Capturing this reference at build time is very important so you can see exactly what code was used to build your application.
- From a debugging perspective, this saves you wasted time trying to figure out which code was deployed and saves frustration when the deployed application doesn't seem to match the code
- From an auditing perspective, this lets you see exactly who made which changes to a deployed application and when those changes were made
BuildMaster gives you a lot of flexibility in capturing this information. Although you could always manually dig through the execution logs to find this information, a simpler approach is as follows.
- Specify an output parameter on the appropriate get or checkout operation; the operation will them set the value of runtime variable to be the commit number, revision number, etc.

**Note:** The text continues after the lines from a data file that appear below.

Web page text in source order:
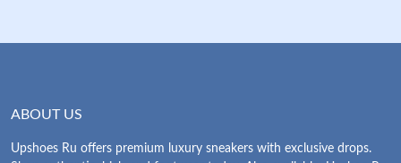
ABOUT US
Upshoes Ru offers premium luxury sneakers with exclusive drops.
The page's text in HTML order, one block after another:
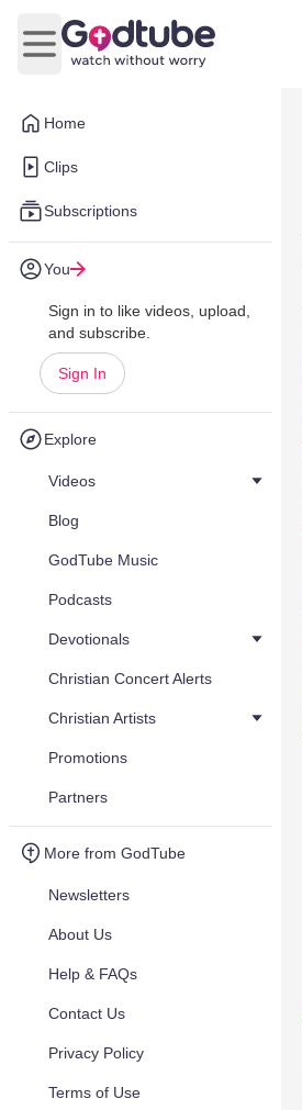
Home
Clips
Subscriptions
You
Sign in to like videos, upload,
and subscribe.
Sign In
Explore
Videos
Blog
GodTube Music
Podcasts
Devotionals
Christian Concert Alerts
Christian Artists
Promotions
Partners
More from GodTube
Newsletters
About Us
Help & FAQs
Contact Us
Privacy Policy
Terms of Use
Open main menu

- Set a build variable from the runtime variable; because runtime variables only exist during build time, capturing this as a build variable will create a permanent record on the build
Example: Capturing CommitId from GitHub Repository
By simply specifying the
CommitHash output parameter and the
$CommitId runtime variable, the
Get-Source operation will set the value of
$CommitId to be the commit hash of the code. You can then use this to identify the entire source code state:
GitHub::Get-Source ( From: ProfitCalcRepo, CommitHash => $CommitId, ); Set-BuildVariable CommitId ( Value: $CommitId );
The second operation will then set
$CommitId as a build variable, which means it will be not only visible on the build page, but you can use it in all future deployments on that build.

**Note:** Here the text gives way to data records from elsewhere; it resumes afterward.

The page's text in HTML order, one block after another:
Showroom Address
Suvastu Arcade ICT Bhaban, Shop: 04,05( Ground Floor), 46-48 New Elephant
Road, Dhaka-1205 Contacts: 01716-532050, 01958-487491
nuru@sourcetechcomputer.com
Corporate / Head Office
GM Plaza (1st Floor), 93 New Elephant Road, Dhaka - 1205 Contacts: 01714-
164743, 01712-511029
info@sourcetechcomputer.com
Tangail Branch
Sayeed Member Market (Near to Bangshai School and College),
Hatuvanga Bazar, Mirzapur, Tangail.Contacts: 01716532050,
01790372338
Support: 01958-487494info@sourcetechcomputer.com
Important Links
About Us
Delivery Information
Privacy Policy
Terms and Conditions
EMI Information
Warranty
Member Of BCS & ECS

Best Practice: Use a Variable Renderer for User-friendly Display
A 40-digit SHA1 code (i.e., a Git commit hash) is not at very user-friendly. Most web-based Git hosts will shorten these to eight characters for display purposes, while providing a hyperlink to view a page that shows the full commit.

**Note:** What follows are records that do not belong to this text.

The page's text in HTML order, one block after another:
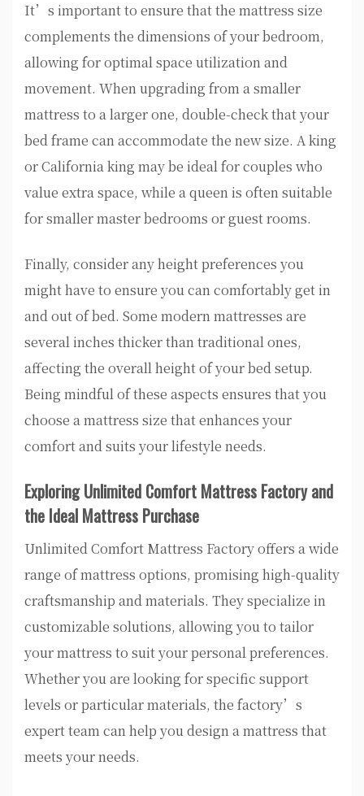
It’s important to ensure that the mattress size
complements the dimensions of your bedroom,
allowing for optimal space utilization and
movement. When upgrading from a smaller
mattress to a larger one, double-check that your
bed frame can accommodate the new size. A king
or California king may be ideal for couples who
value extra space, while a queen is often suitable
for smaller master bedrooms or guest rooms.
Finally, consider any height preferences you
might have to ensure you can comfortably get in
and out of bed. Some modern mattresses are
several inches thicker than traditional ones,
affecting the overall height of your bed setup.
Being mindful of these aspects ensures that you
choose a mattress size that enhances your
comfort and suits your lifestyle needs.
Exploring Unlimited Comfort Mattress Factory and
the Ideal Mattress Purchase
Unlimited Comfort Mattress Factory offers a wide
range of mattress options, promising high-quality
craftsmanship and materials. They specialize in
customizable solutions, allowing you to tailor
your mattress to suit your personal preferences.
Whether you are looking for specific support
levels or particular materials, the factory’s
expert team can help you design a mattress that
meets your needs.

You can do this in BuildMaster with Variable Value Renderers. These are essentially instructions for how to render variables in the UI that have certain names (such
$CommitId). Because you can specify HTML in a value renderer, you link to your source control system while also providing a user-friendly code.
Tagging/Labeling Source Code
"Tagging" or "labeling" source code is essentially a way to give a user-friendly name to the state of your source code at a specific point in time. Like the little flags marking where a gas line lies underground, these tags/labels help you find a specific code version among thousands or even millions of different versions.
Tags and labels can be used for all sorts of reasons, but they're most effective when used to identify which specific code was deployed to production. This makes it easy to:
- Create a hotfix or patch for a deployed application
- Give developers information about what code was deployed
- Easily find and compare commits by tag/label name instead of obscure
If you're already capturing the commit or revision number in BuildMaster, then each of these will already be possible. However, it's much easier for developers when this information in also source control: Not only is it faster to find information, but many source control systems will create branches or perform other operations directly from a label or tag.
Example: Tagging a Commit in GitHub
This will tag a GitHub-hosted repository with the current release and build number:
GitHub::Tag( Credentials: Hdars-GitHub, Tag: $ReleaseName-$BuildNumber, CommitHash: $CommitId );
$CommitId for the
CommitHash parameter, this operation will likely not tag the current version of the code, but whatever version is represented by
$CommitId. This could have been captured weeks prior.
Because a release-blocking defect can be discovered at any time prior to production, you can never be sure which specific build is deployed until after a build is deployed to production. Therefore, it's best to wait until after you've deployed to production to tag or label the code.